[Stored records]
--------------------------------
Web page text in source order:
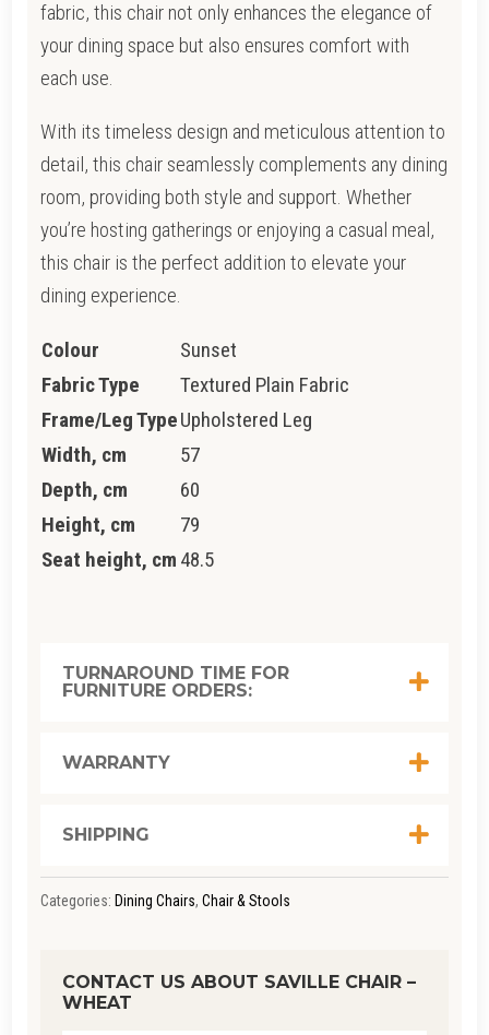
fabric, this chair not only enhances the elegance of
your dining space but also ensures comfort with
each use.
With its timeless design and meticulous attention to
detail, this chair seamlessly complements any dining
room, providing both style and support. Whether
you’re hosting gatherings or enjoying a casual meal,
this chair is the perfect addition to elevate your
dining experience.
Colour
Sunset
Fabric Type
Textured Plain Fabric
Frame/Leg TypeUpholstered Leg
Width, cm
57
Depth, cm
60
Height, cm
79
Seat height, cm 48.5
TURNAROUND TIME FOR
FURNITURE ORDERS:
WARRANTY
SHIPPING
Categories: Dining Chairs, Chair & Stools
CONTACT US ABOUT SAVILLE CHAIR –
WHEAT
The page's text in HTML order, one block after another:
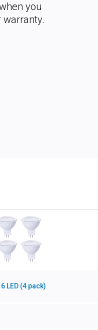
you
warranty.
LED (4 pack)
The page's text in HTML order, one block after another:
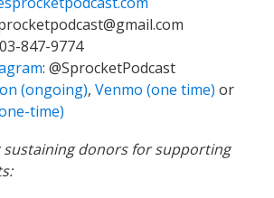
847-9774
: @SprocketPodcast
(ongoing), Venmo (one time) or
time)
sustaining donors for supporting
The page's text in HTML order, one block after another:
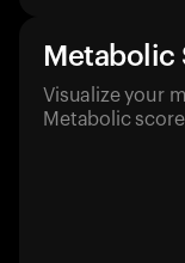
Metabolic
Visualize your
Metabolic
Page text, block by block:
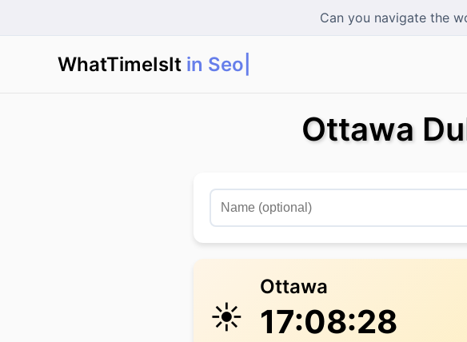
Can you navigate the
WhatTimeIsIt in Seoul?
Ottawa
☀️
Ottawa
17:08:28
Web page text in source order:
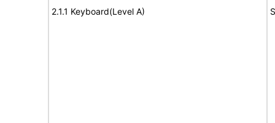
2.1.1 Keyboard(Level A)
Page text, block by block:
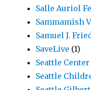
Salle Auriol
Sammamish
Samuel J.
SaveLive (1)
Seattle
Seattle
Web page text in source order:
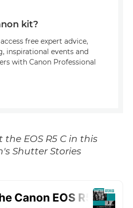
kit?
free expert advice,
inspirational events and
with Canon Professional
EOS R5 C in this
Shutter Stories
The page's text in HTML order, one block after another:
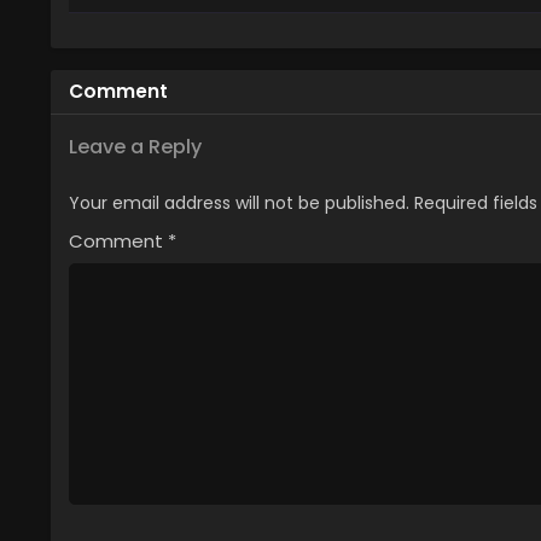
3
2
Enen no Shouboutai: San no
Comment
Leave a Reply
Your email address will not be published. Required
Comment *
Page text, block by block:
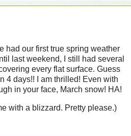
had our first true spring weather
last weekend, I still had several
every flat surface. Guess
4 days!! I am thrilled! Even with
in your face, March snow! HA!
with a blizzard. Pretty please.)
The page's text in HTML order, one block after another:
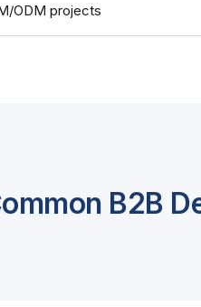
ODM projects
B2B
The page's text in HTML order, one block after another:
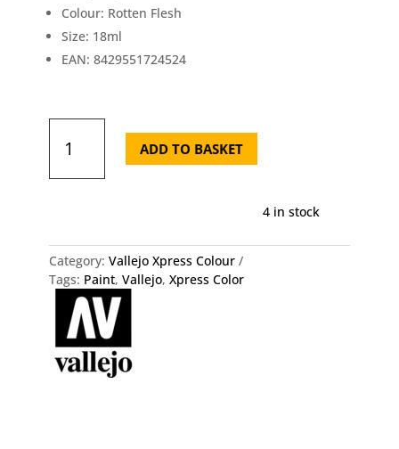
Colour: Rotten Flesh
Size: 18ml
EAN: 8429551724524
Xpress
-
quantity
ADD TO BASKET
4 in stock
Category: Vallejo Xpress Colour
Tags: Paint, Vallejo, Xpress Color
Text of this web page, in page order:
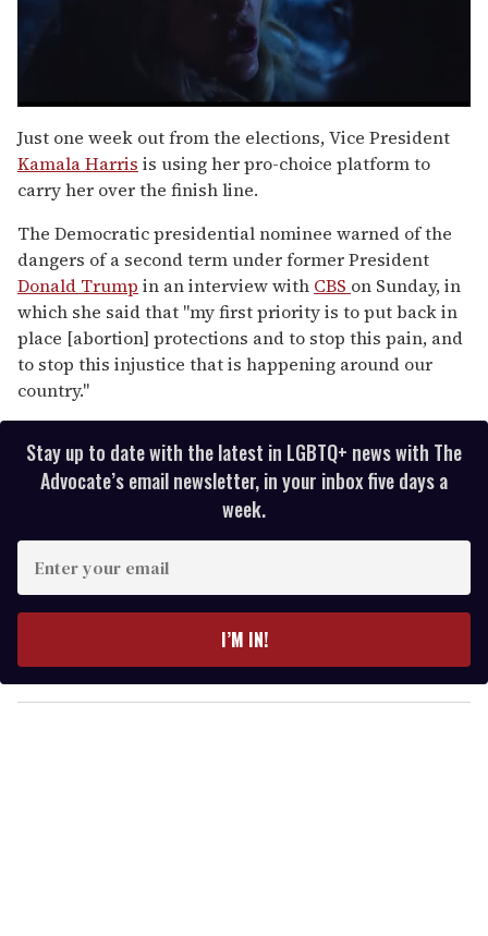
seconds
of
1
minute,
15
Just one week out from the elections, Vice President
Kamala Harris is using her pro-choice platform to
carry her over the finish line.
The Democratic presidential nominee warned of the
dangers of a second term under former President
Donald Trump in an interview with CBS on Sunday, in
which she said that "my first priority is to put back in
place [abortion] protections and to stop this pain, and
to stop this injustice that is happening around our
country."
Stay up to date with the latest in LGBTQ+ news with The
Advocate’s email newsletter, in your inbox five days a
week.
y
o
I’M IN!
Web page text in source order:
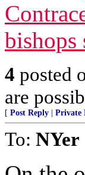
bishops
4 posted
are
[ Post Reply Private
To: NYer
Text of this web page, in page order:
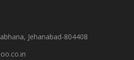
Jehanabad-804408
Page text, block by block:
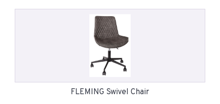
FLEMING Swivel Chair
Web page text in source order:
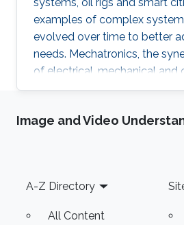
examples of complex
evolved over time to better
needs. Mechatronics, the
of electrical, mechanical and
powered this evolution and
renewable energy in power
Group (MERGE) to
through engineered synergies.
Image and Video
Footer
A-Z Directory
All Content
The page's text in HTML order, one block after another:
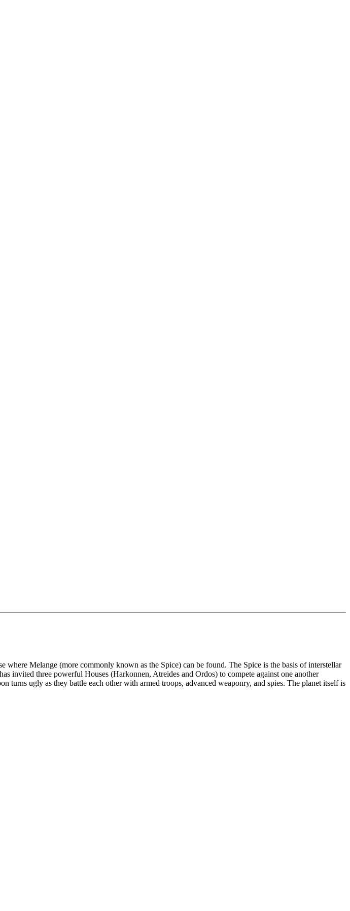
Melange (more commonly known as the Spice) can be found. The Spice is the basis of interstellar
invited three powerful Houses (Harkonnen, Atreides and Ordos) to compete against one another
turns ugly as they battle each other with armed troops, advanced weaponry, and spies. The planet itself is
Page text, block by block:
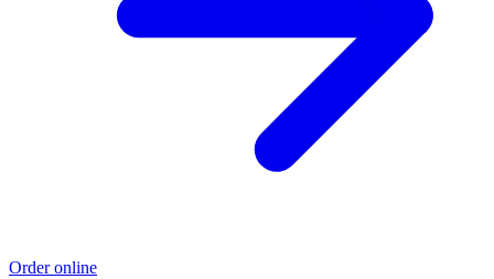
Order online
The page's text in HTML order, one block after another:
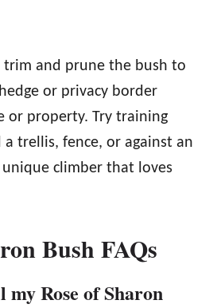
and prune the bush to
or privacy border
or property. Try training
trellis, fence, or against an
climber that loves
Bush FAQs
Rose of Sharon
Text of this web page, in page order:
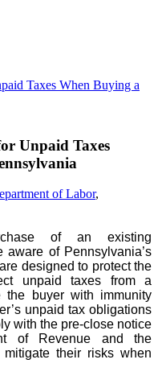
Unpaid Taxes
of Labor,
of an existing
of Pennsylvania’s
designed to protect the
unpaid taxes from a
the buyer with immunity
unpaid tax obligations
with the pre-close notice
of Revenue and the
their risks when
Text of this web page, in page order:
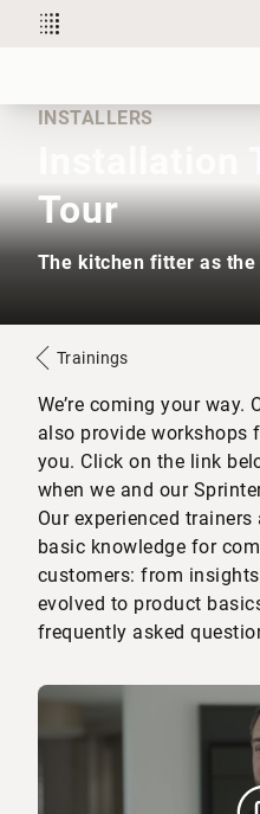
INSTALLERS
Tour
The kitchen fitter as the
Trainings
We’re coming your
also provide workshops
you. Click on the link
when we and our
Our experienced
basic knowledge for
customers: from
evolved to product
frequently asked
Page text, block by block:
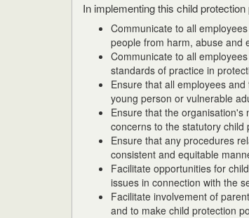
In implementing this child
Communicate to all
people from harm, abuse and
Communicate to all
standards of practice in
Ensure that all employees
young person or vulnerable
Ensure that the
concerns to the statutory child
Ensure that any procedures
consistent and equitable
Facilitate opportunities for
issues in connection with the
Facilitate involvement of
and to make child protection
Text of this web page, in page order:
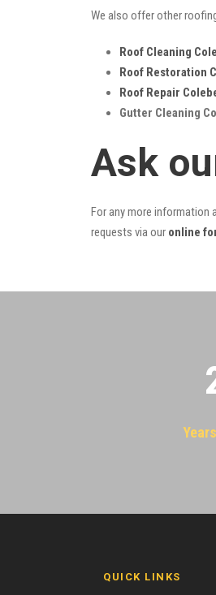
We also offer other
Roof Cleaning
Roof Restoration
Roof Repair
Gutter Cleaning
Ask
For any more information
requests via our online
QUICK LINKS
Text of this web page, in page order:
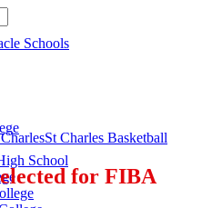
School
St Charles Basketball
for FIBA
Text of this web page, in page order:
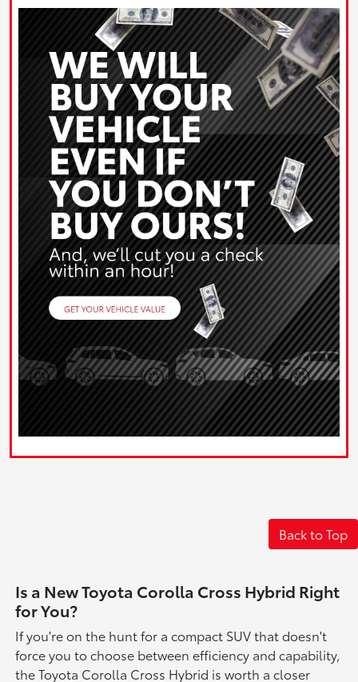
Back to Top
Is a New Toyota Corolla Cross Hybrid Right
for You?
If you're on the hunt for a compact SUV that doesn't
force you to choose between efficiency and capability,
the Toyota Corolla Cross Hybrid is worth a closer
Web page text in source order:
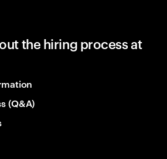
the hiring process at
(Q&A)
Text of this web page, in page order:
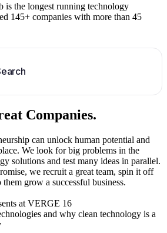
is the longest running technology
145+ companies with more than 45
Companies.
can unlock human potential and
We look for big problems in the
solutions and test many ideas in parallel.
we recruit a great team, spin it off
grow a successful business.
at VERGE 16
and why clean technology is a
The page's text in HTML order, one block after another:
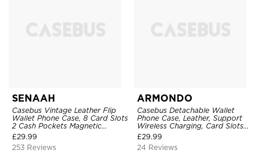
SENAAH
Casebus Vintage Leather Flip
Wallet Phone Case, 8 Card Slots
2 Cash Pockets Magnetic
Closure, Kickstand with Wrist
Strap Shockproof Cover
£29.99
253 Reviews
ARMONDO
Casebus Detachable Wallet
Phone Case, Leather, Support
Wireless Charging, Card Slots
Pocket Shockproof Protective
Cover
£29.99
24 Reviews
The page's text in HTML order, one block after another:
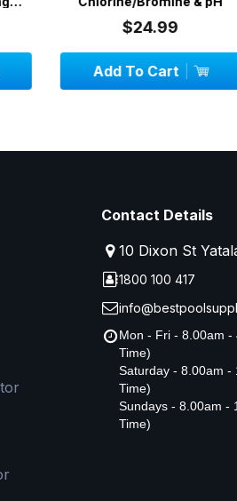
Add To Cart
Contact Details
10 Dixon St
1800 100 417
Mon - Fri - 8.00am -
Time)
Saturday - 8.00am -
Time)
Sundays - 8.00am -
Time)
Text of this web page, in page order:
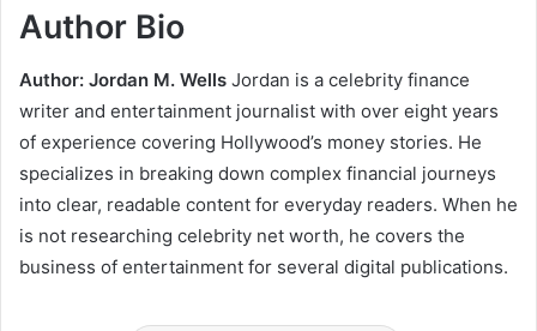
Author Bio
Author: Jordan M. Wells Jordan is a celebrity finance
writer and entertainment journalist with over eight years
of experience covering Hollywood’s money stories. He
specializes in breaking down complex financial journeys
into clear, readable content for everyday readers. When he
is not researching celebrity net worth, he covers the
business of entertainment for several digital publications.
--------------------------------
__Your instructions__. Without the pictures, return the entries exactly as they appear.

__Output for this task__.
Web page text in source order:
fabric, this chair not only enhances the elegance of
your dining space but also ensures comfort with
each use.
With its timeless design and meticulous attention to
detail, this chair seamlessly complements any dining
room, providing both style and support. Whether
you’re hosting gatherings or enjoying a casual meal,
this chair is the perfect addition to elevate your
dining experience.
Colour
Sunset
Fabric Type
Textured Plain Fabric
Frame/Leg TypeUpholstered Leg
Width, cm
57
Depth, cm
60
Height, cm
79
Seat height, cm 48.5
TURNAROUND TIME FOR
FURNITURE ORDERS:
WARRANTY
SHIPPING
Categories: Dining Chairs, Chair & Stools
CONTACT US ABOUT SAVILLE CHAIR –
WHEAT
The page's text in HTML order, one block after another:
you
warranty.
LED (4 pack)
The page's text in HTML order, one block after another:
847-9774
: @SprocketPodcast
(ongoing), Venmo (one time) or
time)
sustaining donors for supporting
The page's text in HTML order, one block after another:
Metabolic
Visualize your
Metabolic
Page text, block by block:
Can you navigate the
WhatTimeIsIt in Seoul?
Ottawa
☀️
Ottawa
17:08:28
Web page text in source order:
2.1.1 Keyboard(Level A)
Page text, block by block:
Salle Auriol
Sammamish
Samuel J.
SaveLive (1)
Seattle
Seattle
Web page text in source order:
kit?
free expert advice,
inspirational events and
with Canon Professional
EOS R5 C in this
Shutter Stories
The page's text in HTML order, one block after another:
3
2
Enen no Shouboutai: San no
Comment
Leave a Reply
Your email address will not be published. Required
Comment *
Page text, block by block:
had our first true spring weather
last weekend, I still had several
every flat surface. Guess
4 days!! I am thrilled! Even with
in your face, March snow! HA!
with a blizzard. Pretty please.)
The page's text in HTML order, one block after another:
ODM projects
B2B
The page's text in HTML order, one block after another:
Colour: Rotten Flesh
Size: 18ml
EAN: 8429551724524
Xpress
-
quantity
ADD TO BASKET
4 in stock
Category: Vallejo Xpress Colour
Tags: Paint, Vallejo, Xpress Color
Text of this web page, in page order:
seconds
of
1
minute,
15
Just one week out from the elections, Vice President
Kamala Harris is using her pro-choice platform to
carry her over the finish line.
The Democratic presidential nominee warned of the
dangers of a second term under former President
Donald Trump in an interview with CBS on Sunday, in
which she said that "my first priority is to put back in
place [abortion] protections and to stop this pain, and
to stop this injustice that is happening around our
country."
Stay up to date with the latest in LGBTQ+ news with The
Advocate’s email newsletter, in your inbox five days a
week.
y
o
I’M IN!
Web page text in source order:
bishops
4 posted
are
[ Post Reply Private
To: NYer
Text of this web page, in page order:
Jehanabad-804408
Page text, block by block:
FLEMING Swivel Chair
Web page text in source order:
examples of complex
evolved over time to better
needs. Mechatronics, the
of electrical, mechanical and
powered this evolution and
renewable energy in power
Group (MERGE) to
through engineered synergies.
Image and Video
Footer
A-Z Directory
All Content
The page's text in HTML order, one block after another:
Melange (more commonly known as the Spice) can be found. The Spice is the basis of interstellar
invited three powerful Houses (Harkonnen, Atreides and Ordos) to compete against one another
turns ugly as they battle each other with armed troops, advanced weaponry, and spies. The planet itself is
Page text, block by block:
Order online
The page's text in HTML order, one block after another:
and prune the bush to
or privacy border
or property. Try training
trellis, fence, or against an
climber that loves
Bush FAQs
Rose of Sharon
Text of this web page, in page order:
Unpaid Taxes
of Labor,
of an existing
of Pennsylvania’s
designed to protect the
unpaid taxes from a
the buyer with immunity
unpaid tax obligations
with the pre-close notice
of Revenue and the
their risks when
Text of this web page, in page order:
INSTALLERS
Tour
The kitchen fitter as the
Trainings
We’re coming your
also provide workshops
you. Click on the link
when we and our
Our experienced
basic knowledge for
customers: from
evolved to product
frequently asked
Page text, block by block:
In implementing this child
Communicate to all
people from harm, abuse and
Communicate to all
standards of practice in
Ensure that all employees
young person or vulnerable
Ensure that the
concerns to the statutory child
Ensure that any procedures
consistent and equitable
Facilitate opportunities for
issues in connection with the
Facilitate involvement of
and to make child protection
Text of this web page, in page order:
We also offer other
Roof Cleaning
Roof Restoration
Roof Repair
Gutter Cleaning
Ask
For any more information
requests via our online
QUICK LINKS
Text of this web page, in page order:
School
St Charles Basketball
for FIBA
Text of this web page, in page order:
Back to Top
Is a New Toyota Corolla Cross Hybrid Right
for You?
If you're on the hunt for a compact SUV that doesn't
force you to choose between efficiency and capability,
the Toyota Corolla Cross Hybrid is worth a closer
Web page text in source order:
the hiring process at
(Q&A)
Text of this web page, in page order:
is the longest running technology
145+ companies with more than 45
Companies.
can unlock human potential and
We look for big problems in the
solutions and test many ideas in parallel.
we recruit a great team, spin it off
grow a successful business.
at VERGE 16
and why clean technology is a
The page's text in HTML order, one block after another:
SENAAH
Casebus Vintage Leather Flip
Wallet Phone Case, 8 Card Slots
2 Cash Pockets Magnetic
Closure, Kickstand with Wrist
Strap Shockproof Cover
£29.99
253 Reviews
ARMONDO
Casebus Detachable Wallet
Phone Case, Leather, Support
Wireless Charging, Card Slots
Pocket Shockproof Protective
Cover
£29.99
24 Reviews
The page's text in HTML order, one block after another:
Add To Cart
Contact Details
10 Dixon St
1800 100 417
Mon - Fri - 8.00am -
Time)
Saturday - 8.00am -
Time)
Sundays - 8.00am -
Time)
Text of this web page, in page order:
Author Bio
Author: Jordan M. Wells Jordan is a celebrity finance
writer and entertainment journalist with over eight years
of experience covering Hollywood’s money stories. He
specializes in breaking down complex financial journeys
into clear, readable content for everyday readers. When he
is not researching celebrity net worth, he covers the
business of entertainment for several digital publications.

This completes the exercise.